OECDの関与強化対象国、新規加盟候補国及び加盟国の閣僚は、世界経済の成長と繁栄のための主要な挑戦に取り組む上で、OECDが果たし得る役割について議論した。関与強化対象国及び加盟国の閣僚は、関与強化の具体的なイニシアティブを発展させて、より焦点を絞った、包括的で一貫性のある対話及び協力を可能にすべく、協力して作業を継続する決意を確認した。閣僚は、事務総長に対し、戦略的利益に基づき選ばれた他の国及び地域とOECDの関係をいかに発展させるかについて理事会への勧告の準備を更に進めるように求めるとともに、前回の会合以来、東南アジア諸国のOECDの活動への関心が高まっていることに満足の意を表明した。
閣僚は、特に、食料価格のインフレーションや、代替燃料、気候変動及び各国経済における所得分配並びに成長への影響といった関連する広範な問題を含む喫緊の政策課題に焦点を当てた。閣僚は、食料価格に関するOECDの勧告及び分析並びにOECD-FAO農業アウトルックを歓迎した。最近の価格高騰の原因及び結果について議論が行われ、OECDが正しい中長期的政策の発展に貢献すべきであるという点については幅広い合意がみられた。そうした政策には、開発、農業、環境及び投資の側面が含まれなければならない。閣僚は、人口構成が、経済、経済的及び社会的成果並びに競争力に与える影響についてOECDが研究を進めるように慫慂した。閣僚は、世界の農業の供給を強化する観点から、特に比較的開発の進んでいない諸国において、投資及び生産性増大を進めるためにさらなる努力が必要であることを確認した。閣僚は、また、保護主義と補助金が与える潜在的な価格歪曲効果を強調した。閣僚は、農業分野における情報の改善、教育及び技能の発展の重要性を強調した。閣僚は、農産品市場における進展を監視し続けていくとともに、食料価格を引き上げる長期的な要素に対する健全な国際的政策のために更に作業が行われることを歓迎した。

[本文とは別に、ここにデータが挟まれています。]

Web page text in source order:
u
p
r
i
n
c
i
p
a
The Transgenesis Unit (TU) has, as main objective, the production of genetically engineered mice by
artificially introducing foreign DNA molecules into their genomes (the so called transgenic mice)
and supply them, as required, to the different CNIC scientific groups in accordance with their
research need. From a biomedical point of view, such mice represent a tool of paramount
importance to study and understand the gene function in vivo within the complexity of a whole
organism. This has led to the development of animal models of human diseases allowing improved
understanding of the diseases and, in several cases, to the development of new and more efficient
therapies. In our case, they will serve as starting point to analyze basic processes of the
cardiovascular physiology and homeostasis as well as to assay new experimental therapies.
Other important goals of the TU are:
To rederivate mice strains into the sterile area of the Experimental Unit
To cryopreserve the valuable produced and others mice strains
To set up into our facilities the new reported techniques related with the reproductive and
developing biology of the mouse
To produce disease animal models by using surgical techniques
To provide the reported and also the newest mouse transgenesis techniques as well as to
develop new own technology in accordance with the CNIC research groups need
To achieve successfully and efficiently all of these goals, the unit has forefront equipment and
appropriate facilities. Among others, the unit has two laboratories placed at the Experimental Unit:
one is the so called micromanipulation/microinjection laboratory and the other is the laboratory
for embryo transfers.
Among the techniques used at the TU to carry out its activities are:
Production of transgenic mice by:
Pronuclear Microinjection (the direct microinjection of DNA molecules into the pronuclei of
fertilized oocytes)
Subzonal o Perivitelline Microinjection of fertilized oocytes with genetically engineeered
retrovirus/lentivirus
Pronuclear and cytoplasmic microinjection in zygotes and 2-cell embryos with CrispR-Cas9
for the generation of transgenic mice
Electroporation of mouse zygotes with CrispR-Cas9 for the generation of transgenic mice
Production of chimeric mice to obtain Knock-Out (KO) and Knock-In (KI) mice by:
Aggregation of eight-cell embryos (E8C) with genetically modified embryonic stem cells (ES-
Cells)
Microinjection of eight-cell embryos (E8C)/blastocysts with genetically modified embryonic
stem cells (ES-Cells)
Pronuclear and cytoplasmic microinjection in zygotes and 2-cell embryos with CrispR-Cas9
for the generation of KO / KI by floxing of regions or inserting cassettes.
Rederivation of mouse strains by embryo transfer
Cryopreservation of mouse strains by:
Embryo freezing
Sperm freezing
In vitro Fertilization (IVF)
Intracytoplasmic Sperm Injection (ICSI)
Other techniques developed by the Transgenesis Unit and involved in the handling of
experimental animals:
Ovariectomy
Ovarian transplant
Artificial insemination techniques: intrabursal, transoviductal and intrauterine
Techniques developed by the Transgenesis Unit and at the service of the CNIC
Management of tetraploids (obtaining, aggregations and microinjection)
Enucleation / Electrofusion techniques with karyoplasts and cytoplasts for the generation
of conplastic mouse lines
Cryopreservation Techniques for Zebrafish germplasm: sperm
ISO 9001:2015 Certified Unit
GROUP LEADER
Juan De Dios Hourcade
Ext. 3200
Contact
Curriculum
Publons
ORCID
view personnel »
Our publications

閣僚は、拡大という文脈においてOECDが長期にわたり強力で持続可能な財政基盤を確保するため、OECDの大幅な財政改革に合意した。この改革は、OECDの影響力、重要性及び優秀さを今後も保持し、主要な非加盟国経済との関与をより幅広く深みのあるものとし、OECDが今後浮上する優先課題に立ち向かうことを可能とするであろう。この合意は、加盟国にとってのOECDの重要性と、加盟国がOECDから得ている利益の大きさを反映している。議長は、巧みに成果を達成したネプレ・ノルウェー大使の指導力に深甚なる謝意を表明するとともに、これに先立つスミット・デンマーク大使の努力及び事務局によるコミットメントと支援を賞賛した。